The festival turned out to be a success beyond all expectations, and we will never know how it would have gone without the “nothing Israeli here” guarantee.

For anyone with raised eyebrows, let me be clear: I may have made the same choice if I were in the program committee. Misperceptions of Jewish culture, religion, and history are widespread in Norway, and the Jewish community in Trondheim are housed in probably the most fortified building in the city. There is an urgent need to demystify Yiddishkeit, even if it means kowtowing to widespread BDS impulses in Norway and especially Trondheim.

The separation between anti-Israeli and antisemitic tendencies in Norway is encapsulated in the often-repeated slogan that “Norwegian Jews should not be held accountable for Israel’s policies.”

This slogan is rarely parsed for its true meaning: What would “accountable” mean in this case? Is there any case, ever, for collectively holding a minority group, in any way “accountable” for anything? Is the slogan supposed to suggest an act of tolerance, or charity, evidence of laudable but optional virtue? If someone decided to hold Norwegian Jews accountable for Israeli policies, what would that actually entail?

Needless to say, there are diverse views about Israel among Jewish Norwegians. But there is near-unanimity among them that the less they say about Israel, the better. The incident in Trondheim shows that there is pressure not just to avoid Israeli topics, but to publicly separate Norwegian Jewish life from Zionism.

(Privately, it’s another matter – the Norwegian Jewish community has deep ties to Israel.)

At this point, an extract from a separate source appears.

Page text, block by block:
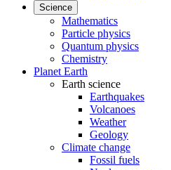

It is hard to escape the sense of a trend here to differentiate between Norwegian Jews who are “enlightened” by publicly disassociating themselves from Israel; and those who are “encumbered” by their Jewishness by tacitly or explicitly supporting any part of Israeli policies. When Jews in Norway do venture to speak out about Israel, they invariably (myself included) make it clear that we have – at a minimum -reservations about the current government’s policy. This is the price for being taken seriously in the debate.

This is mostly a side effect of living in a society that tends to rush to definitive answers to difficult societal questions, especially those that do not affect Norwegians directly. The debate in Norway about the Arab-Israeli conflict is mostly a domestic issue that only occasionally is reality-tested against actual events in the Middle East.

The impact on Jewish participation on Israeli matters is unfortunate, but not tragic: Norwegian Jews can put their efforts elsewhere, and there are plenty of others who weigh in on the issues.

But it is troubling to the extent that it contributes to what is a litmus test for being an “acceptable Jew” in Norway, namely one that buys into the conventional wisdom of the Norwegian public debate.

The answer to this problem lies in better, more informed coverage and debate on Israel in the Norwegian press, and a willingness among mainstream politicians to challenge entrenched assumptions about the conflict. Most Norwegian Jews have access to a broad range of information sources and can form their own opinions on controversial matters, whether they choose to express them or not.